STUDY MATERIAL below:

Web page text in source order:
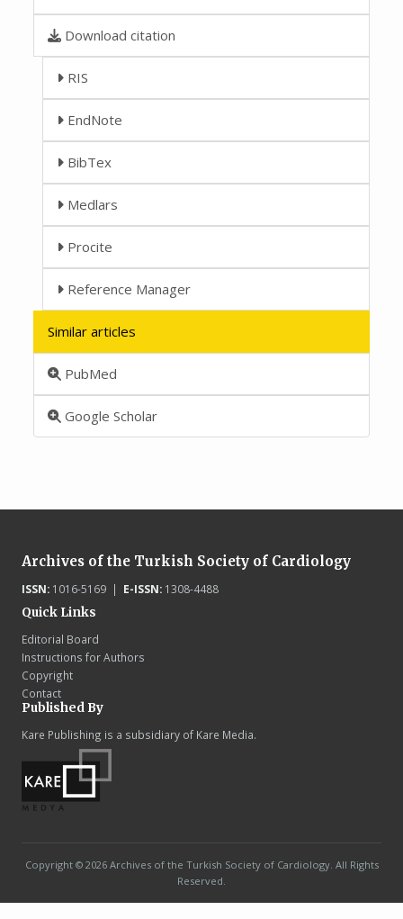
Download citation
RIS
EndNote
BibTex
Medlars
Procite
Reference Manager
Similar articles
PubMed
Google Scholar
Archives of the Turkish Society of Cardiology
ISSN:1016-5169 | E-ISSN:1308-4488
Quick Links
Editorial Board
Instructions for Authors
Copyright
Contact
Published By
Kare Publishing is a subsidiary of Kare Media.
Copyright © 2026 Archives of the Turkish Society of Cardiology. All Rights
Reserved.
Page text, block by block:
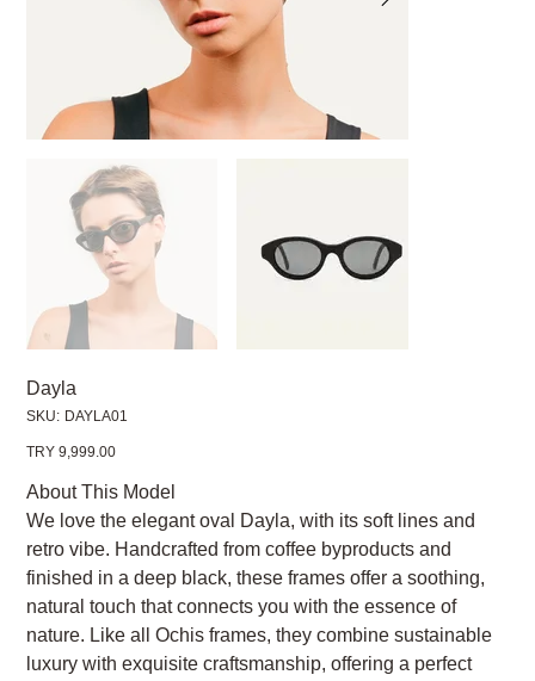
Dayla
SKU: SKU
DAYLA01
Price
TRY 9,999.00
About This Model
We love the elegant oval Dayla, with its soft lines and
retro vibe. Handcrafted from coffee byproducts and
finished in a deep black, these frames offer a soothing,
natural touch that connects you with the essence of
nature. Like all Ochis frames, they combine sustainable
luxury with exquisite craftsmanship, offering a perfect
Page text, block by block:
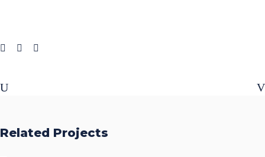
Related Projects
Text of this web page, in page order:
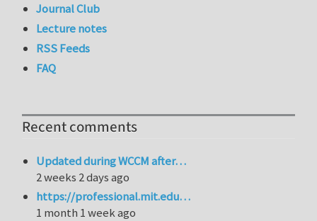
Journal Club
Lecture notes
RSS Feeds
FAQ
Recent comments
Updated during WCCM after…
2 weeks 2 days ago
https://professional.mit.edu…
1 month 1 week ago
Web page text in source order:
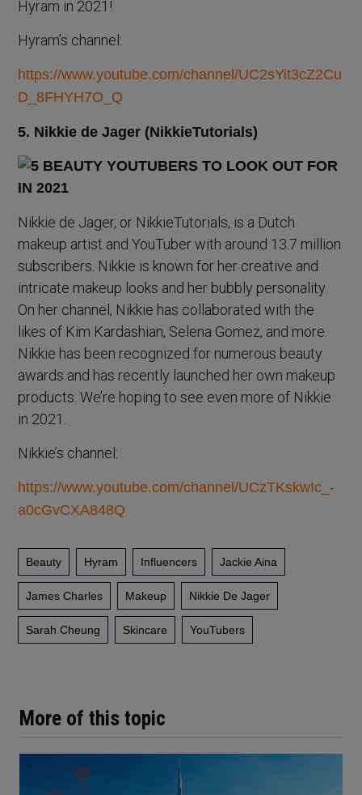
More of this topic
Hyram in 2021!
Hyram’s channel:
https://www.youtube.com/channel/UC2sYit3cZ2Cu
D_8FHYH7O_Q
5. Nikkie de Jager (NikkieTutorials)
Nikkie de Jager, or NikkieTutorials, is a Dutch
makeup artist and YouTuber with around 13.7 million
subscribers. Nikkie is known for her creative and
intricate makeup looks and her bubbly personality.
On her channel, Nikkie has collaborated with the
likes of Kim Kardashian, Selena Gomez, and more.
Nikkie has been recognized for numerous beauty
awards and has recently launched her own makeup
products. We’re hoping to see even more of Nikkie
in 2021.
Nikkie’s channel:
https://www.youtube.com/channel/UCzTKskwIc_-
a0cGvCXA848Q
Beauty Hyram Influencers Jackie Aina
James Charles Makeup Nikkie De Jager
Sarah Cheung Skincare YouTubers
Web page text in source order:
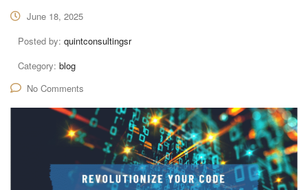
June 18, 2025
Posted by: quintconsultingsr
Category: blog
No Comments
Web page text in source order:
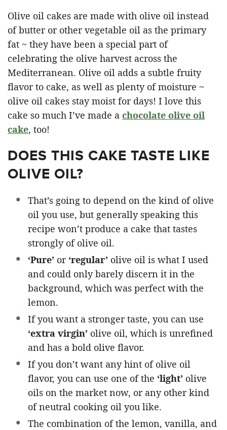
Olive oil cakes are made with olive oil instead
of butter or other vegetable oil as the primary
fat ~ they have been a special part of
celebrating the olive harvest across the
Mediterranean. Olive oil adds a subtle fruity
flavor to cake, as well as plenty of moisture ~
olive oil cakes stay moist for days! I love this
cake so much I’ve made a chocolate olive oil
cake, too!
DOES THIS CAKE TASTE LIKE
OLIVE OIL?
That’s going to depend on the kind of olive
oil you use, but generally speaking this
recipe won’t produce a cake that tastes
strongly of olive oil.
‘Pure’ or ‘regular’ olive oil is what I used
and could only barely discern it in the
background, which was perfect with the
lemon.
If you want a stronger taste, you can use
‘extra virgin’ olive oil, which is unrefined
and has a bold olive flavor.
If you don’t want any hint of olive oil
flavor, you can use one of the ‘light’ olive
oils on the market now, or any other kind
of neutral cooking oil you like.
The combination of the lemon, vanilla, and
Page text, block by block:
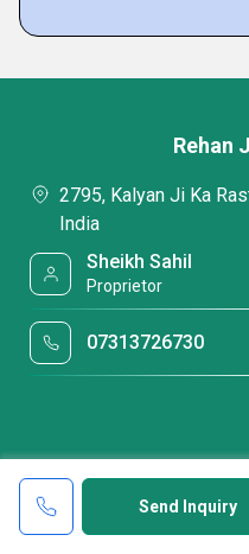
Send Inquiry
Rehan
2795, Kalyan Ji Ka
India
Sheikh Sahil
Proprietor
07313726730
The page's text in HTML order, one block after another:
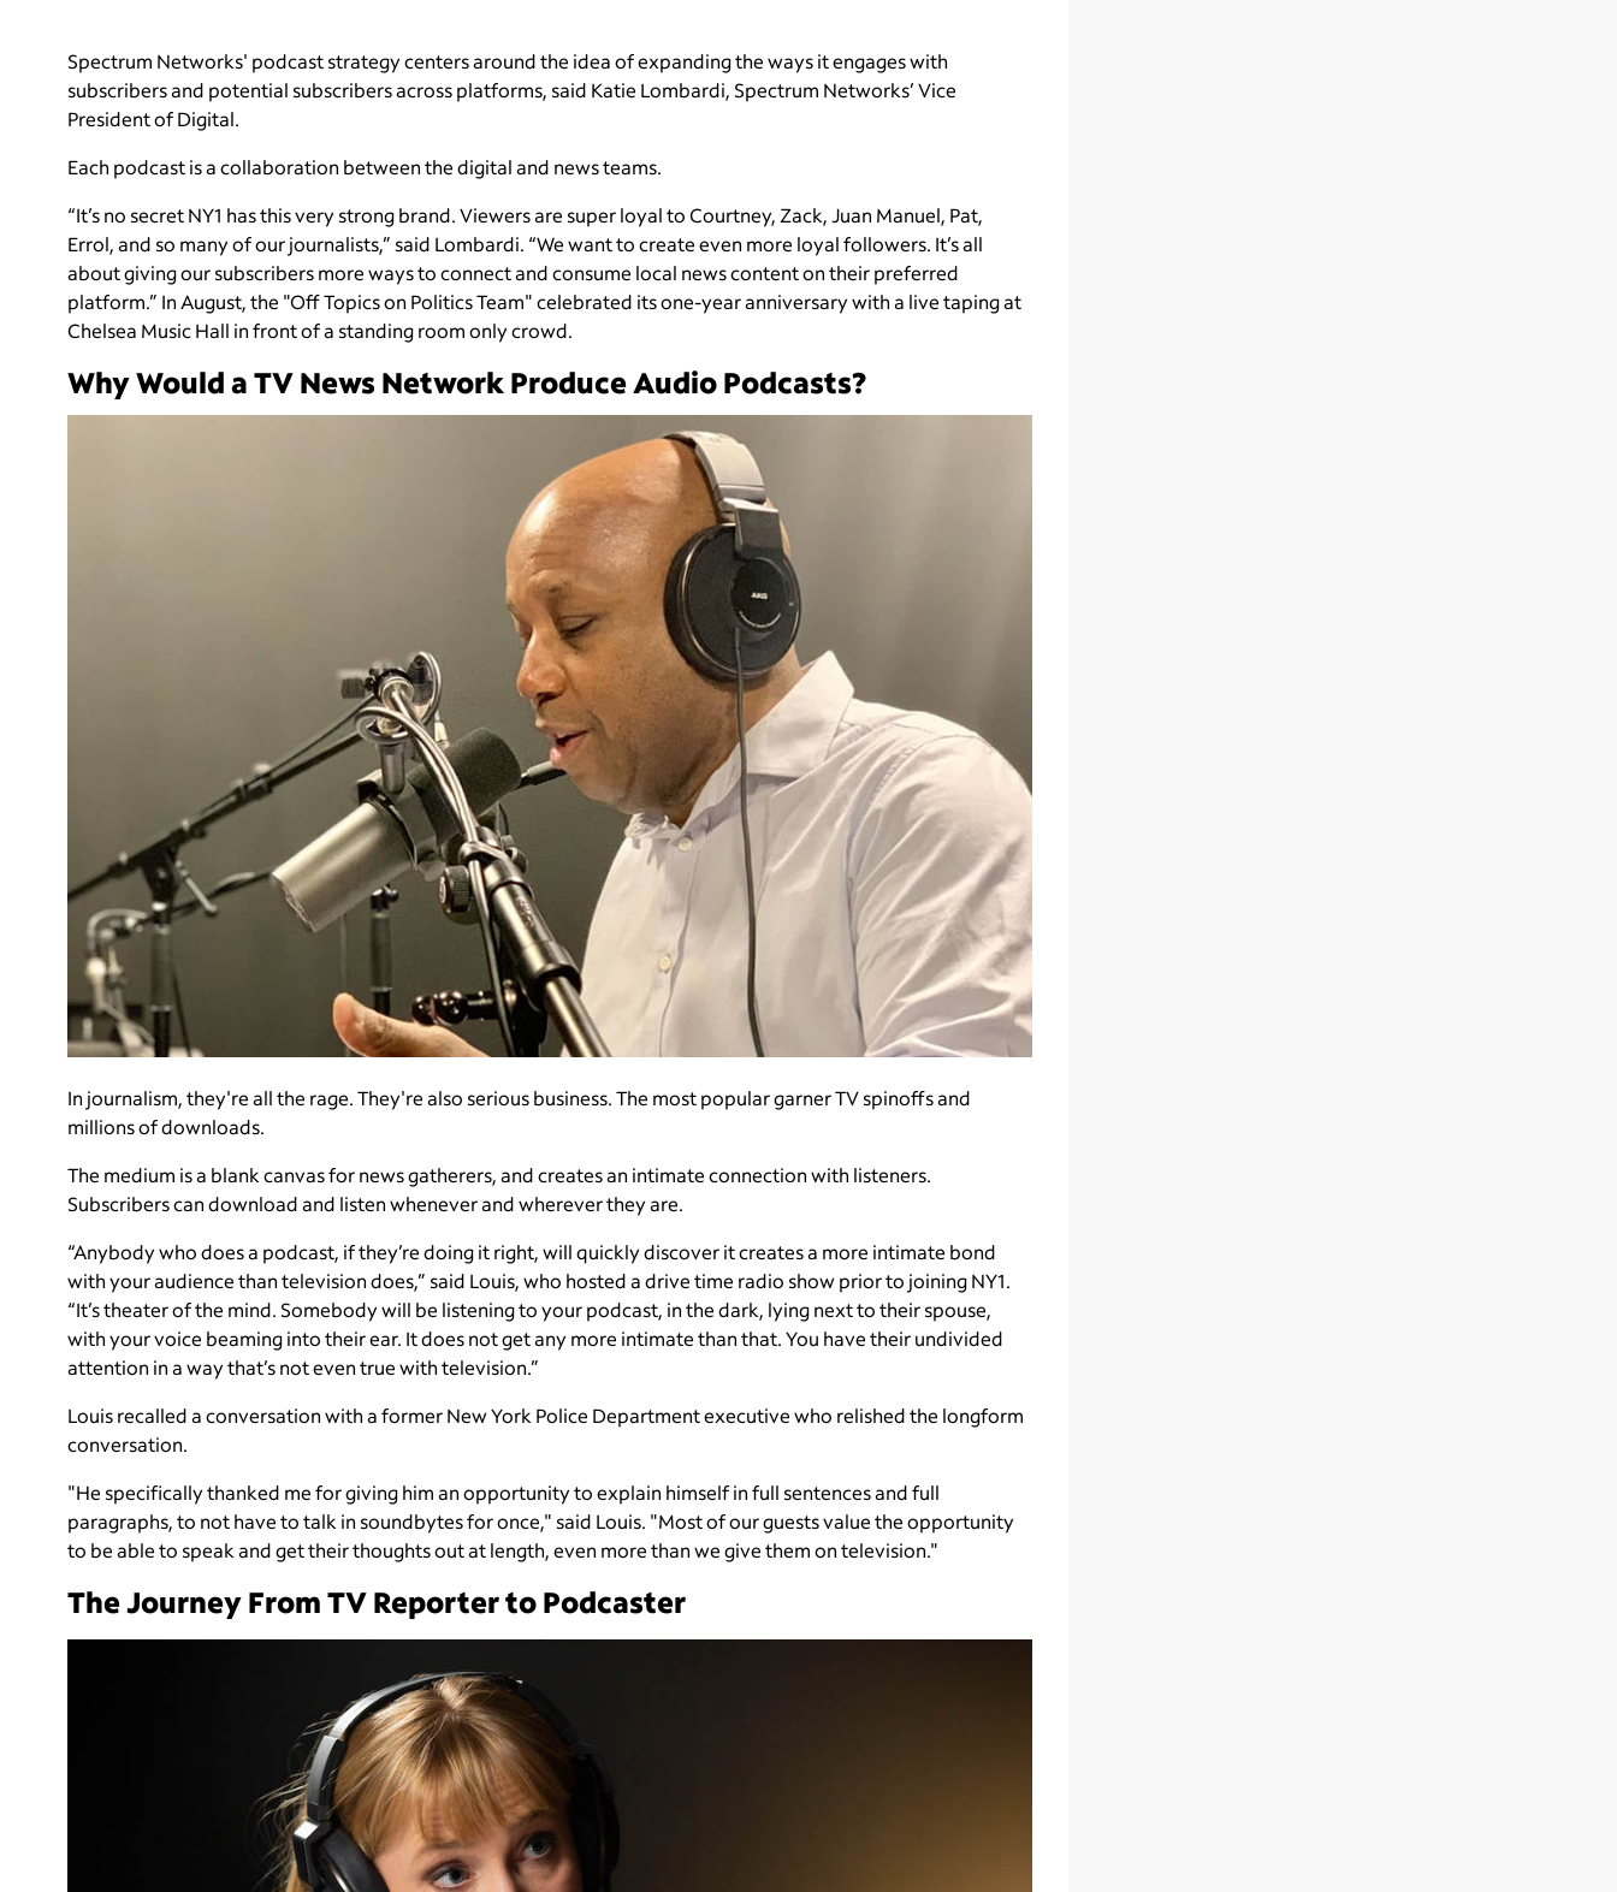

End of STUDY MATERIAL.

WHAT NEEDS TO BE DONE => What you return must match the lines above from the one with "June 18, 2025" through the one with "and could only barely discern it in the" exactly, with both ends included and the pictures excluded.

EXERCISE RESULT =>
June 18, 2025
Posted by: quintconsultingsr
Category: blog
No Comments
Web page text in source order:
Olive oil cakes are made with olive oil instead
of butter or other vegetable oil as the primary
fat ~ they have been a special part of
celebrating the olive harvest across the
Mediterranean. Olive oil adds a subtle fruity
flavor to cake, as well as plenty of moisture ~
olive oil cakes stay moist for days! I love this
cake so much I’ve made a chocolate olive oil
cake, too!
DOES THIS CAKE TASTE LIKE
OLIVE OIL?
That’s going to depend on the kind of olive
oil you use, but generally speaking this
recipe won’t produce a cake that tastes
strongly of olive oil.
‘Pure’ or ‘regular’ olive oil is what I used
and could only barely discern it in the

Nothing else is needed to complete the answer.